Thanks to the amazing support of Team Alyssa and those who have been encouraging me and praying for me along each step of the journey, I conquered my 22 mile run last Friday. It was only a decent run, but it was a life changing run at the same time. I spent each mile praying for a specific person or family or topic. And, when God brought someone to mind related to that family or topic, I briefly prayed for them as well, specific prayers, specific names and needs, and then went back to who that mile was focused on. I also took one mile to pray for my church and each staff member and their families by name. I took one mile to pray for our country, politicians, and the current candidates and their families.

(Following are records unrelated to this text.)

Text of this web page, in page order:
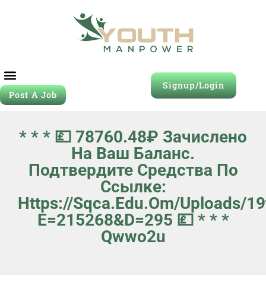
Post A Job
Signup/Login
* * * 💷 78760.48₽ Зачислено
На Ваш Баланс.
Подтвердите Средства По
Ссылке:
Https://sqca.edu.om/uploads/
E=215268&d=295 💷 * * *
Qwwo2u
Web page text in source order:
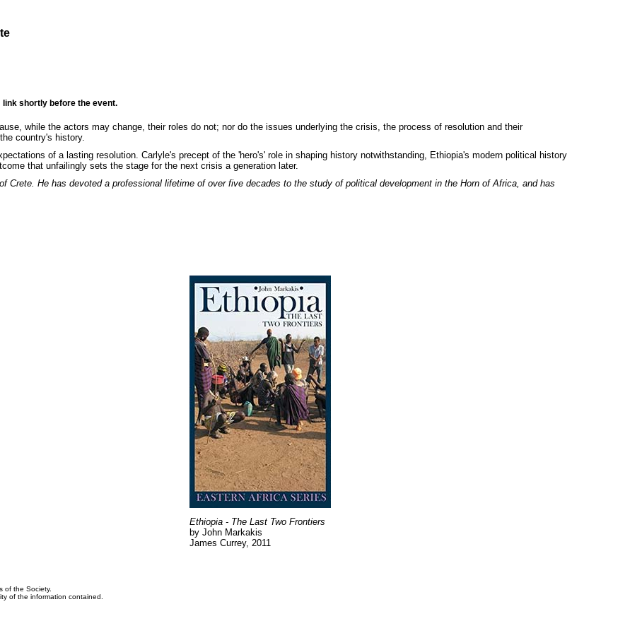
link shortly before the event.
while the actors may change, their roles do not; nor do the issues underlying the crisis, the process of resolution and their
country's history.
of a lasting resolution. Carlyle's precept of the 'hero's' role in shaping history notwithstanding, Ethiopia's modern political history
that unfailingly sets the stage for the next crisis a generation later.
He has devoted a professional lifetime of over five decades to the study of political development in the Horn of Africa, and has
Ethiopia - The Last Two Frontiers
by John Markakis
James Currey, 2011
of the Society.
of the information contained.
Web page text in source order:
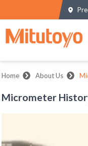
Home About Us
Micrometer
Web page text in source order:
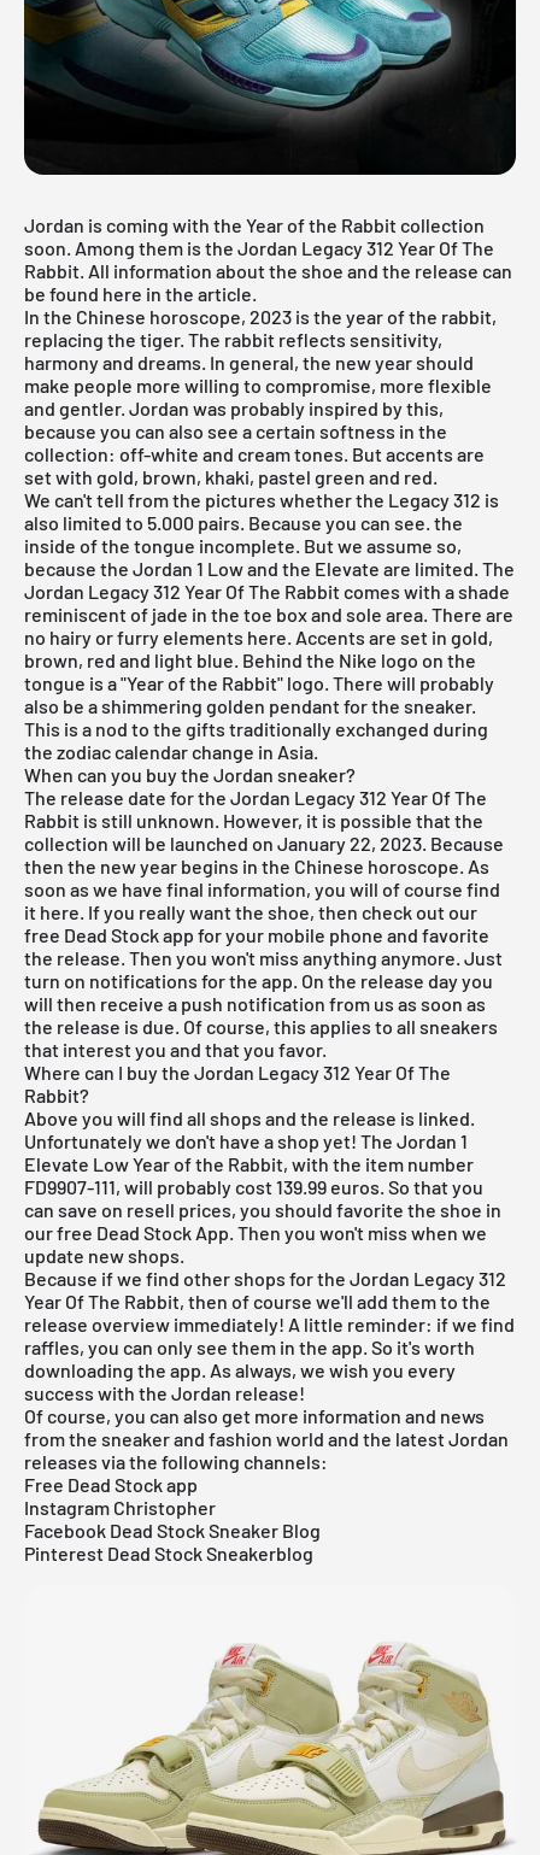
Jordan is coming with the Year of the Rabbit collection
soon. Among them is the Jordan Legacy 312 Year Of The
Rabbit. All information about the shoe and the release can
be found here in the article.
In the Chinese horoscope, 2023 is the year of the rabbit,
replacing the tiger. The rabbit reflects sensitivity,
harmony and dreams. In general, the new year should
make people more willing to compromise, more flexible
and gentler. Jordan was probably inspired by this,
because you can also see a certain softness in the
collection: off-white and cream tones. But accents are
set with gold, brown, khaki, pastel green and red.
We can't tell from the pictures whether the Legacy 312 is
also limited to 5.000 pairs. Because you can see. the
inside of the tongue incomplete. But we assume so,
because the Jordan 1 Low and the Elevate are limited. The
Jordan Legacy 312 Year Of The Rabbit comes with a shade
reminiscent of jade in the toe box and sole area. There are
no hairy or furry elements here. Accents are set in gold,
brown, red and light blue. Behind the Nike logo on the
tongue is a "Year of the Rabbit" logo. There will probably
also be a shimmering golden pendant for the sneaker.
This is a nod to the gifts traditionally exchanged during
the zodiac calendar change in Asia.
When can you buy the Jordan sneaker?
The release date for the Jordan Legacy 312 Year Of The
Rabbit is still unknown. However, it is possible that the
collection will be launched on January 22, 2023. Because
then the new year begins in the Chinese horoscope. As
soon as we have final information, you will of course find
it here. If you really want the shoe, then check out our
free Dead Stock app for your mobile phone and favorite
the release. Then you won't miss anything anymore. Just
turn on notifications for the app. On the release day you
will then receive a push notification from us as soon as
the release is due. Of course, this applies to all sneakers
that interest you and that you favor.
Where can I buy the Jordan Legacy 312 Year Of The
Rabbit?
Above you will find all shops and the release is linked.
Unfortunately we don't have a shop yet! The Jordan 1
Elevate Low Year of the Rabbit, with the item number
FD9907-111, will probably cost 139.99 euros. So that you
can save on resell prices, you should favorite the shoe in
ourfree Dead Stock App. Then you won't miss when we
update new shops.
Because if we find other shops for the Jordan Legacy 312
Year Of The Rabbit, then of course we'll add them to the
release overview immediately! A little reminder: if we find
raffles, you can only see them in the app. So it's worth
downloading the app. As always, we wish you every
success with the Jordan release!
Of course, you can also get more information and news
from the sneaker and fashion world and the latest Jordan
releases via the following channels:
Free Dead Stock app
Instagram Christopher
Facebook Dead Stock Sneaker Blog
Pinterest Dead Stock Sneakerblog
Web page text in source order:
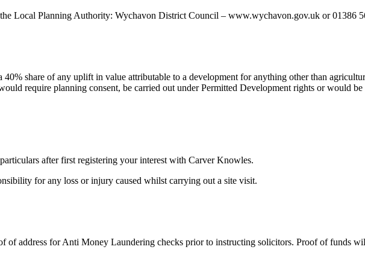
Local Planning Authority: Wychavon District Council – www.wychavon.gov.uk or 01386
share of any uplift in value attributable to a development for anything other than
require planning consent, be carried out under Permitted Development rights or would
after first registering your interest with Carver Knowles.
for any loss or injury caused whilst carrying out a site visit.
of address for Anti Money Laundering checks prior to instructing solicitors. Proof of funds
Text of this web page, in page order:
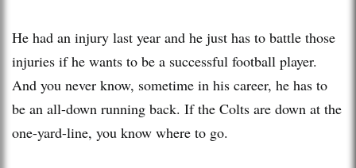
He had an injury last year and he just has to battle those
injuries if he wants to be a successful football player.
And you never know, sometime in his career, he has to
be an all-down running back. If the Colts are down at the
one-yard-line, you know where to go.
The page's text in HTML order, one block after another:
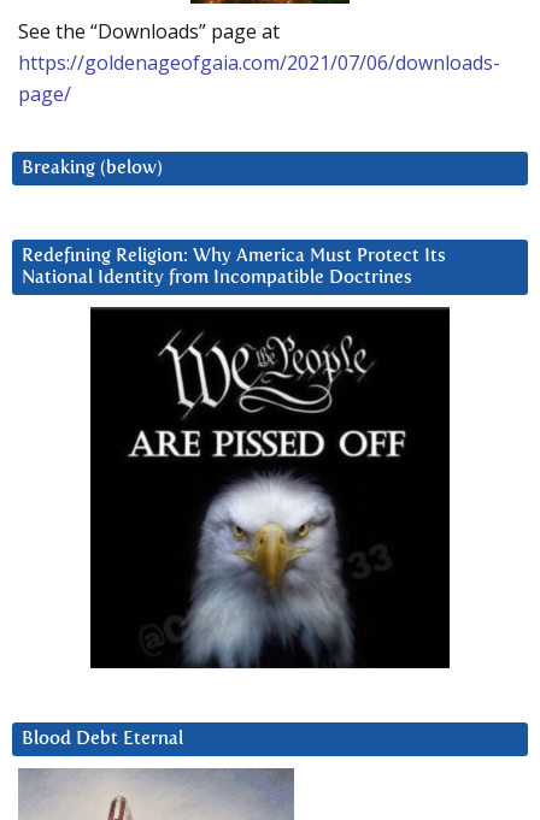
See the “Downloads” page at
https://goldenageofgaia.com/2021/07/06/downloads-
page/
Breaking (below)
Redefining Religion: Why America Must Protect Its
National Identity from Incompatible Doctrines
Blood Debt Eternal
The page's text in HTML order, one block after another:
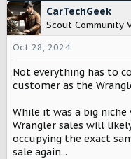
c
t
i
o
n
s
:
CarTechGeek
Scout Community
Oct 28, 2024
Not everything has to
customer as the
While it was a big niche
Wrangler sales will
occupying the exact
sale again...
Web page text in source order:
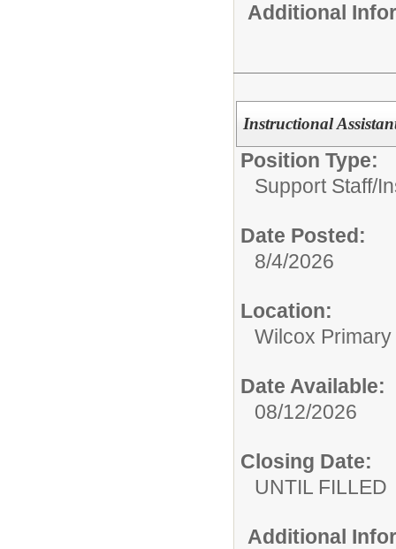
Additional
Instructional
Position Type:
Support Staff/
Date Posted:
8/4/2026
Location:
Wilcox
Date Available:
08/12/2026
Closing Date:
UNTIL FILLED
Additional
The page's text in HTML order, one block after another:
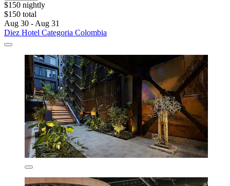
$150 nightly
$150 total
Aug 30 - Aug 31
Diez Hotel Categoria Colombia

And, I focused my very last mile 22 to pray about cancer – those who are fighting, those who have lost loved ones, research, and everyone we know who’s been affected. I almost always pray over the course of my runs no matter how short or long, but this was the very first time I focused so specifically on names and needs and topics and outcomes and weaknesses, one mile at a time. And, it changed me. Along with the fact that I know many were praying for me over those hours, I know it was the reason I made it through that run after having wanted to quit.

Another huge February accomplishment is that my team met our goal and continues to raise funds to provide treatments that are saving the lives of patients today. LLS is making cures happen by providing patient support services, advocacy for lifesaving treatments and the most promising cancer research anywhere. And it’s all happening now. Not someday, today. I am so honored to be a small part of this!!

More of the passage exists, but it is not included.